L’antropologia della nostra penisola è una linea di sviluppo, conquista e dialogo di numerosi popoli, di indole e stirpi diverse, che vanno dall’antichità sino all’età moderna. La sua posizione al centro dal Mediterraneo – dalla parola latina mediterraneus, che significa “in mezzo alle terre”, termine assai più rappresentativo della modernità rispetto al greco “ἡ ἡμετέρα θάλασσα” o al latino “mare nostrum” – ha inoltre reso l’Italia un vero e proprio snodo del commercio globale, mettendo in connessione gusti e folklori ben distanti, partendo dalla Scozia al vicino Oriente.
Dal confronto delle diverse civiltà sono nate – prendendo in prestito la terminologia del D.M. 537/2017 ossia i c.d. “indirizzi di carattere generale per la valutazione del rilascio o del rifiuto dell’attestato di libera circolazione da parte degli uffici esportazione delle cose di interesse artistico, storico, archeologico, etnoantropologico” – numerose testimonianze di relazioni significative tra diverse aree culturali, rilevanti sotto il profilo archeologico, artistico, storico ed etnografico.

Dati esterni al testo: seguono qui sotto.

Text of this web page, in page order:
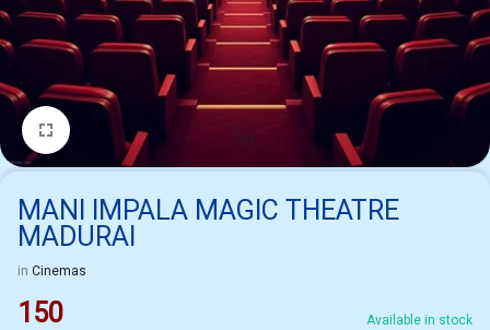
1/1
MANI IMPALA MAGIC THEATRE
MADURAI
in Cinemas
150 Available in stock
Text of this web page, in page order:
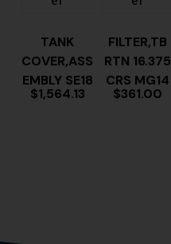
TANK
COVER,ASS
EMBLY SE18
$1,564.13
FILTER,TB
RTN 16.375
CRS MG14
$361.00
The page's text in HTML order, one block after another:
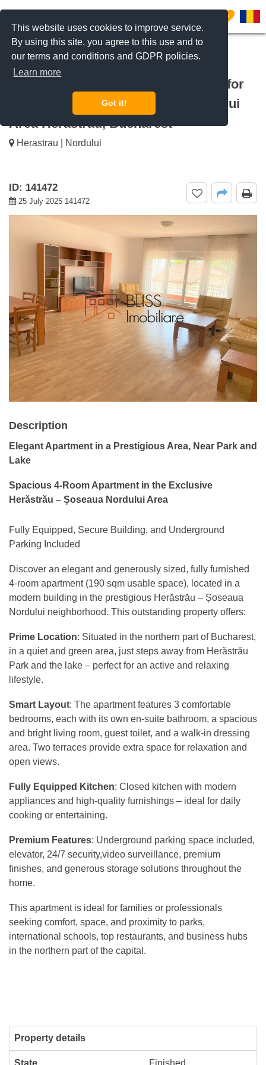
This website uses cookies to improve service.
By using this site, you agree to this use and to
our terms and conditions and GDPR policies.
Learn more
Got it!
0
For rent Luxury 4-Room Apartment for
Rent in Herăstrău – Șoseaua Nordului
Area Herastrau, Bucharest
Herastrau | Nordului
ID: 141472
25 July 2025 141472
Description
Elegant Apartment in a Prestigious Area, Near Park and
Lake
Spacious 4-Room Apartment in the Exclusive
Herăstrău – Șoseaua Nordului Area
Fully Equipped, Secure Building, and Underground
Parking Included
Discover an elegant and generously sized, fully furnished
4-room apartment (190 sqm usable space), located in a
modern building in the prestigious Herăstrău – Șoseaua
Nordului neighborhood. This outstanding property offers:
Prime Location: Situated in the northern part of Bucharest,
in a quiet and green area, just steps away from Herăstrău
Park and the lake – perfect for an active and relaxing
lifestyle.
Smart Layout: The apartment features 3 comfortable
bedrooms, each with its own en-suite bathroom, a spacious
and bright living room, guest toilet, and a walk-in dressing
area. Two terraces provide extra space for relaxation and
open views.
Fully Equipped Kitchen: Closed kitchen with modern
appliances and high-quality furnishings – ideal for daily
cooking or entertaining.
Premium Features: Underground parking space included,
elevator, 24/7 security,video surveillance, premium
finishes, and generous storage solutions throughout the
home.
This apartment is ideal for families or professionals
seeking comfort, space, and proximity to parks,
international schools, top restaurants, and business hubs
in the northern part of the capital.
Property details
State Finished
REQUEST INFO CALL US
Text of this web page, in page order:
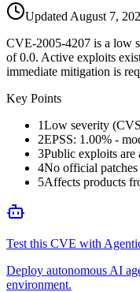
Updated August 7,
CVE-2005-4207 is a low
of 0.0. Active exploits
immediate mitigation is
Key Points
1Low severity
2EPSS: 1.00% -
3Public exploits are
4No official patches
5Affects products
Test this CVE with
Deploy autonomous AI
environment.
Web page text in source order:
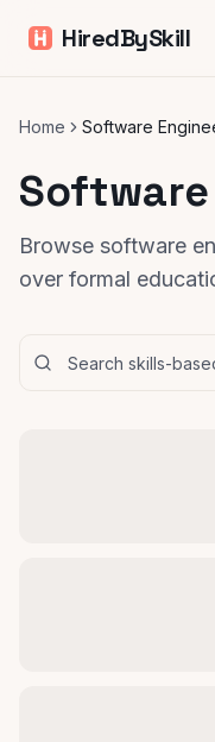
HiredBySkill
Home Software
Browse software
over formal
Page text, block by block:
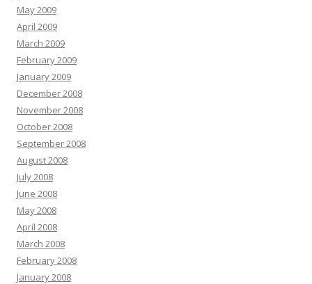
May 2009
April 2009
March 2009
February 2009
January 2009
December 2008
November 2008
October 2008
September 2008
August 2008
July 2008
June 2008
May 2008
April 2008
March 2008
February 2008
January 2008
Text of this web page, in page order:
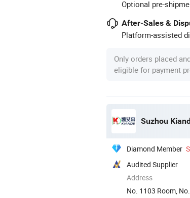
Optional pre-
After-Sales &
Platform-assisted
Only orders placed
eligible for payment
Suzhou
Diamond Member
Audited Supplier
Address
No. 1103 Room,
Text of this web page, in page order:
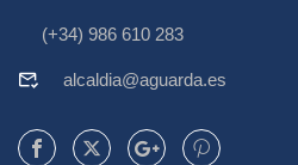
(+34) 986 610 283
alcaldia@aguarda.es
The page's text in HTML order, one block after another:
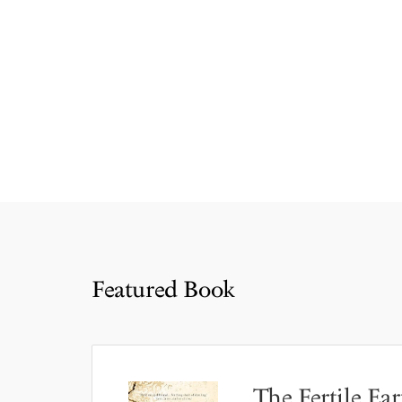
Featured Book
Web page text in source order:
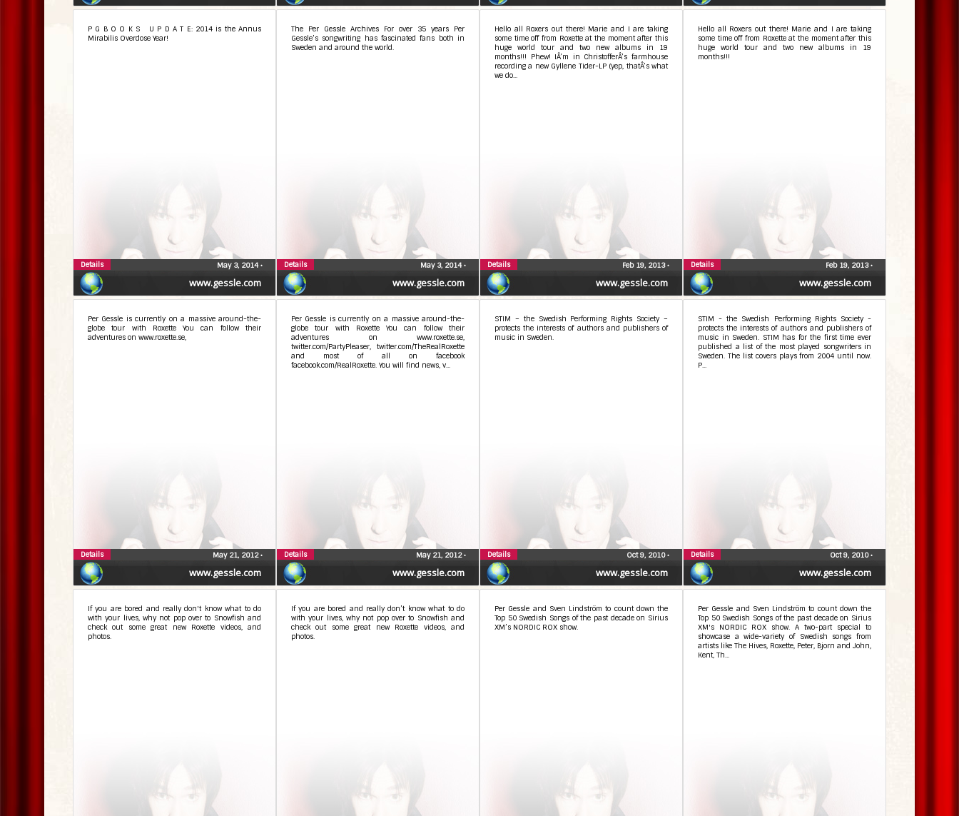
www.gessle.com
P G B O O K S U P D A T E: 2014 is the Annus
Mirabilis Overdose Year!
May 3, 2014•
Details
www.gessle.com
The Per Gessle Archives For over 35 years Per
Gessle’s songwriting has fascinated fans both in
Sweden and around the world.
May 3, 2014•
Details
www.gessle.com
Hello all Roxers out there! Marie and I are taking
some time off from Roxette at the moment after this
huge world tour and two new albums in 19
months!!! Phew! IÂ’m in ChristofferÂ’s farmhouse
recording a new Gyllene Tider-LP (yep, thatÂ’s what
we do...
Feb 19, 2013•
Details
www.gessle.com
Hello all Roxers out there! Marie and I are taking
some time off from Roxette at the moment after this
huge world tour and two new albums in 19
months!!!
Feb 19, 2013•
Details
www.gessle.com
Per Gessle is currently on a massive around-the-
globe tour with Roxette You can follow their
adventures on www.roxette.se,
May 21, 2012•
Details
www.gessle.com
Per Gessle is currently on a massive around-the-
globe tour with Roxette You can follow their
adventures on www.roxette.se,
twitter.com/PartyPleaser, twitter.com/TheRealRoxette
and most of all on facebook
facebook.com/RealRoxette. You will find news, v...
May 21, 2012•
Details
www.gessle.com
STIM – the Swedish Performing Rights Society –
protects the interests of authors and publishers of
music in Sweden.
Oct 9, 2010•
Details
www.gessle.com
STIM - the Swedish Performing Rights Society -
protects the interests of authors and publishers of
music in Sweden. STIM has for the first time ever
published a list of the most played songwriters in
Sweden. The list covers plays from 2004 until now.
P...
Oct 9, 2010•
Details
If you are bored and really don't know what to do
with your lives, why not pop over to Snowfish and
check out some great new Roxette videos, and
photos.
If you are bored and really don’t know what to do
with your lives, why not pop over to Snowfish and
check out some great new Roxette videos, and
photos.
Per Gessle and Sven Lindström to count down the
Top 50 Swedish Songs of the past decade on Sirius
XM’s NORDIC ROX show.
Per Gessle and Sven Lindström to count down the
Top 50 Swedish Songs of the past decade on Sirius
XM's NORDIC ROX show. A two-part special to
showcase a wide-variety of Swedish songs from
artists like The Hives, Roxette, Peter, Bjorn and John,
Kent, Th...
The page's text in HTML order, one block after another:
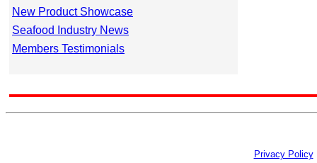
New Product Showcase
Seafood Industry News
Members Testimonials
Privacy Policy
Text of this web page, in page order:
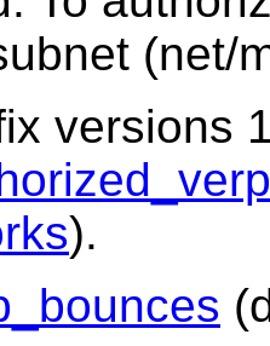
(net/
versions
).
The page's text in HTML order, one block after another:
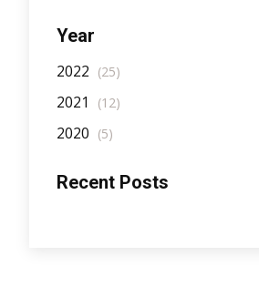
Year
2022 (25)
2021 (12)
2020 (5)
Recent Posts

Il risultato è che l’Italia è stata considerata sin dall’antichità uno dei maggiori paesi produttori ed esportatori d’arte al mondo. Ed è (anche) grazie al ruolo di collezionisti, mecenati e mercanti che sono arrivate le enormi risorse finanziarie che hanno permesso a ciascuno dei nostri Comuni di divenire veri e propri musei all’aria aperta. Già a partire dalla fase medievale, infatti, i Comuni identificavano i loro monumenti come un principio d’identità civica, a cui corrispondeva la necessità di tutelare tali simboli quale identificativi della relativa collettività (si pensi alla delibera della città di Roma del 1162 sulla Colonna Traiana, oppure agli Statuti della municipalità di Siena del 1309).
Consapevolezza del patrimonio culturale e introduzione di normative a tutela dei reperti
Con l’avvento dell’età moderna (1492 – 1789), le classi dirigenti dei nostri Stati preunitari hanno dovuto fare i conti con lo spostamento degli equilibri del mondo sugli oceani e, con l’arrivo nell’età contemporanea (1789) e il consolidato relegamento dell’Italia in una posizione secondaria, hanno finalmente sviluppato una maggiore consapevolezza sulla necessità di tutelare il loro patrimonio culturale nella sua interezza. Basti pensare all’editto del Cardinal Pacca del 1820 per la protezione delle opere d’arte e dei monumenti dello Stato Pontificio ovvero al Decreto del 13 maggio 1822 del Regno delle Due Sicilie.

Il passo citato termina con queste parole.